Research: Glossary DRG Residence and Executor Chokepoint

Mission: glossary-drg-chokepoint-01KPTE0P Date: 2026-04-22 Status: Complete — all decisions resolved during planning interrogation.


Decision 1 — DRG Population Model

Decision: Runtime-computed in-memory layer (not persisted YAML).

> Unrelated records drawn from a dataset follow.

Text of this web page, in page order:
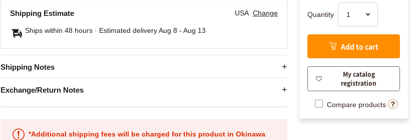
Shipping Estimate USA Change
Ships within 48 hours · Estimated deliveryAug 8 - Aug 13
Shipping Notes
Exchange/Return Notes
*Additional shipping fees will be charged for this product in Okinawa
Quantity
Add to cart
My catalog
registration
Compare products
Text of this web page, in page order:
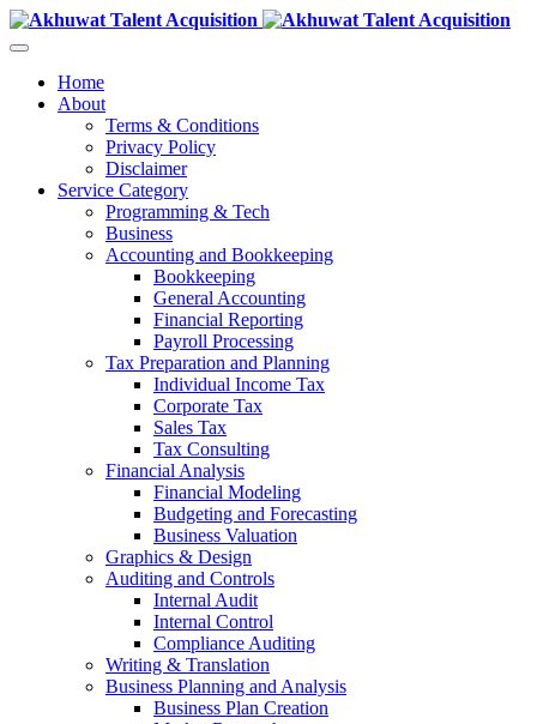
Home
About
Terms & Conditions
Privacy Policy
Disclaimer
Service Category
Programming & Tech
Business
Accounting and Bookkeeping
Bookkeeping
General Accounting
Financial Reporting
Payroll Processing
Tax Preparation and Planning
Individual Income Tax
Corporate Tax
Sales Tax
Tax Consulting
Financial Analysis
Financial Modeling
Budgeting and Forecasting
Business Valuation
Graphics & Design
Auditing and Controls
Internal Audit
Internal Control
Compliance Auditing
Writing & Translation
Business Planning and Analysis
Business Plan Creation
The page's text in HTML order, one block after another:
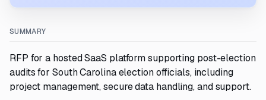
SUMMARY
RFP for a hosted SaaS platform supporting post-election
audits for South Carolina election officials, including
project management, secure data handling, and support.
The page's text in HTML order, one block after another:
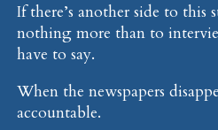
If there’s another side to
nothing more than to
have to say.
When the newspapers
accountable.
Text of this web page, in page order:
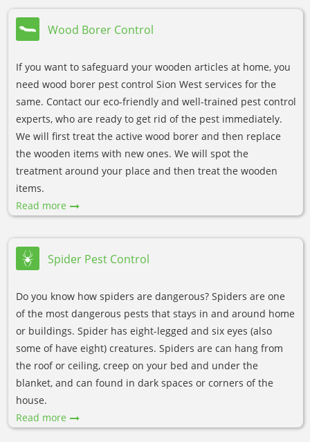
Wood Borer Control
If you want to safeguard your wooden articles at home, you
need wood borer pest control Sion West services for the
same. Contact our eco-friendly and well-trained pest control
experts, who are ready to get rid of the pest immediately.
We will first treat the active wood borer and then replace
the wooden items with new ones. We will spot the
treatment around your place and then treat the wooden
items.
Read more
Spider Pest Control
Do you know how spiders are dangerous? Spiders are one
of the most dangerous pests that stays in and around home
or buildings. Spider has eight-legged and six eyes (also
some of have eight) creatures. Spiders are can hang from
the roof or ceiling, creep on your bed and under the
blanket, and can found in dark spaces or corners of the
house.
Read more
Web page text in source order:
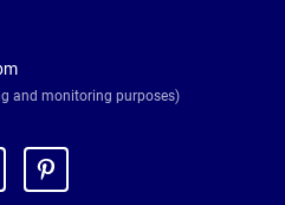
and monitoring purposes)
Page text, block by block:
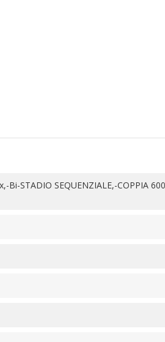
Bi-STADIO SEQUENZIALE,-COPPIA 600
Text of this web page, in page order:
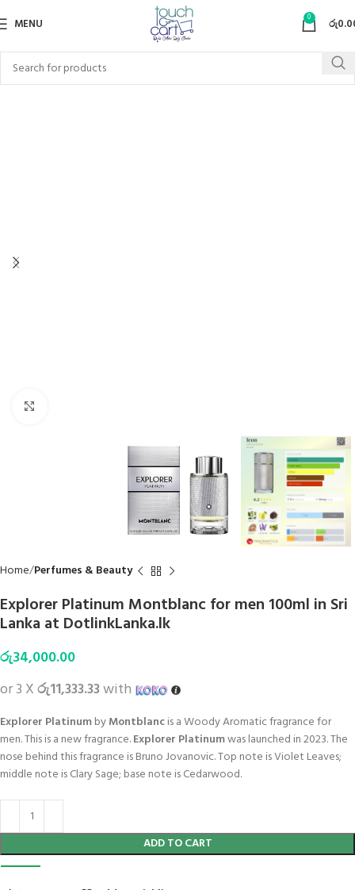
MENU 0 රු
Home Perfumes & Beauty
Explorer Platinum Montblanc for men 100ml in Sri
Lanka at DotlinkLanka.lk
රු34,000.00
or 3 Xරු11,333.33with
Explorer PlatinumbyMontblancis a Woody Aromatic fragrance for
men. This is a new fragrance.Explorer Platinumwas launched in 2023. The
nose behind this fragrance is Bruno Jovanovic. Top note is Violet Leaves;
middle note is Clary Sage; base note is Cedarwood.
ADD TO CART

Approach: A new GlossaryDRGBuilder function materializes DRGNode / DRGEdge / DRGGraph objects from the active GlossaryStore at executor construction time. These are real domain objects using the existing doctrine.drg.models types. No .kittify/doctrine/graph.yaml is written; no new CLI command is introduced. The builder function is reusable: WP02 consumes it for the GlossaryTermIndex; a future WP5.5 entity-page renderer can consume the same builder without model changes. Persistence can be added later as an export/cache concern if operators need it.

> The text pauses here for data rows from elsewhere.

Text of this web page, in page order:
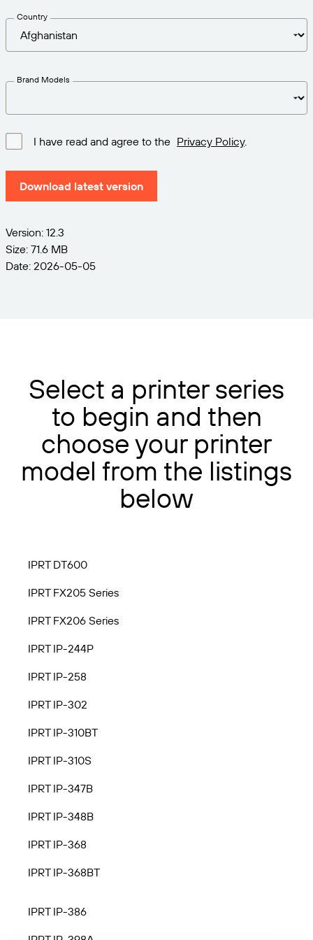
PRODUCT
Pricing
Print Connectors
Learn more
Amazon Transparency
CONNECT
About Us
Careers
Traceability
needs.
Country
Brand Models
I have read and agree to the Privacy Policy.
Download latest version
Version: 12.3
Size: 71.6 MB
Date: 2026-05-05
Select a printer series
to begin and then
choose your printer
model from the listings
below
IPRT DT600
IPRT FX205 Series
IPRT FX206 Series
IPRT IP-244P
IPRT IP-258
IPRT IP-302
IPRT IP-310BT
IPRT IP-310S
IPRT IP-347B
IPRT IP-348B
IPRT IP-368
IPRT IP-368BT
IPRT IP-386
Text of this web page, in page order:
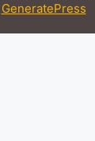
GeneratePress
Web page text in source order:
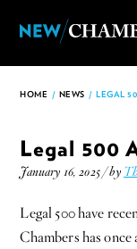
HOME / NEWS / LEGAL
Legal 500
January 16, 2025 / by
Legal 500 have
Chambers has
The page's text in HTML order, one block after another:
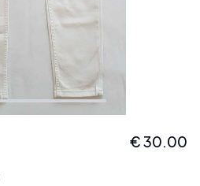
€30.00
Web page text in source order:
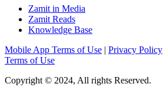
Zamit in Media
Zamit Reads
Knowledge Base
Mobile App Terms of Use | Privacy Policy
Terms of Use
Copyright © 2024, All rights Reserved.
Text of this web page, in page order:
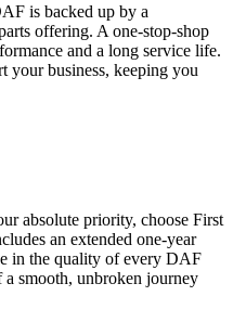
is backed up by a
offering. A one-stop-shop
and a long service life.
your business, keeping you
absolute priority, choose First
an extended one-year
in the quality of every DAF
smooth, unbroken journey
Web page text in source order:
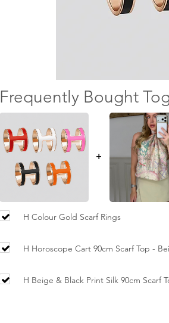
Frequently Bought
+
H Colour Gold Scarf Rings
H Horoscope Cart 90cm Scarf Top -
H Beige & Black Print Silk 90cm Scarf
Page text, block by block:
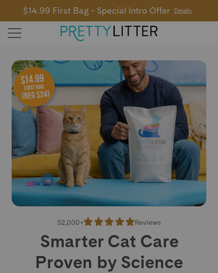
$14.99 First Bag - Special Intro Offer Details
52,000+ Reviews
Smarter Cat Care
Proven by Science
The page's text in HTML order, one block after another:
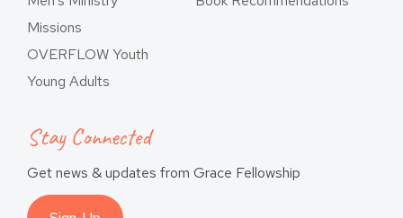
Missions
OVERFLOW Youth
Young Adults
Stay Connected
Get news & updates from Grace Fellowship
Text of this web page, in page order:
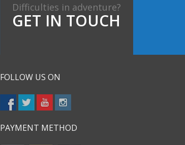
Difficulties in adventure?
GET IN TOUCH
FOLLOW US ON
PAYMENT METHOD
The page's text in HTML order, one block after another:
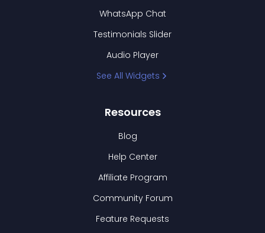
WhatsApp Chat
Testimonials Slider
Audio Player
See All Widgets
Resources
Blog
Help Center
Affiliate Program
Community Forum
Feature Requests
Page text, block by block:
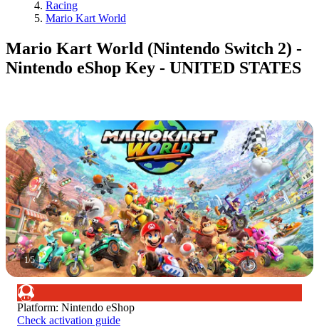
Racing
Mario Kart World
Mario Kart World (Nintendo Switch 2) -
Nintendo eShop Key - UNITED STATES
1/5
Platform: Nintendo eShop
Check activation guide
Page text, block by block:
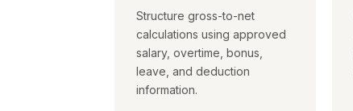
Structure gross-to-net
calculations using approved
salary, overtime, bonus,
leave, and deduction
information.
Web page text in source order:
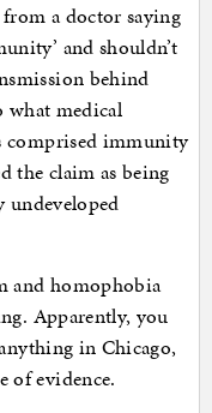
a doctor saying
and shouldn’t
behind
what medical
comprised immunity
the claim as being
undeveloped
and homophobia
Apparently, you
in Chicago,
of evidence.

Why: FR-013 and FR-015 require "rebuildable on demand, no operator action." A persisted YAML model would impose sync discipline on operators and require a new spec-kitty glossary drg-sync command. The runtime-computed model satisfies all acceptance gates without that burden. Vocabulary freshness is guaranteed because the index is always built from the live glossary store.

Alternatives rejected:

  • Persisted YAML in .kittify/doctrine/graph.yaml: requires a sync command, operator maintenance, and reopens charter-sync plumbing. Rejected.

Decision 2 — glossary:<id> URN Derivation

Decision: glossary:<sha256(canonical_surface, utf-8)[:8]> — 8 lowercase hex characters derived from the canonical surface form.

Approach: canonical_surface = term.surface.surface_text (already normalized to lowercase, trimmed). The ID is hashlib.sha256(canonical_surface.encode()).hexdigest()[:8]. Example: "lane" → glossary:d93244e7. The derivation is deterministic and stable: the same term always produces the same URN across process restarts and store rebuilds.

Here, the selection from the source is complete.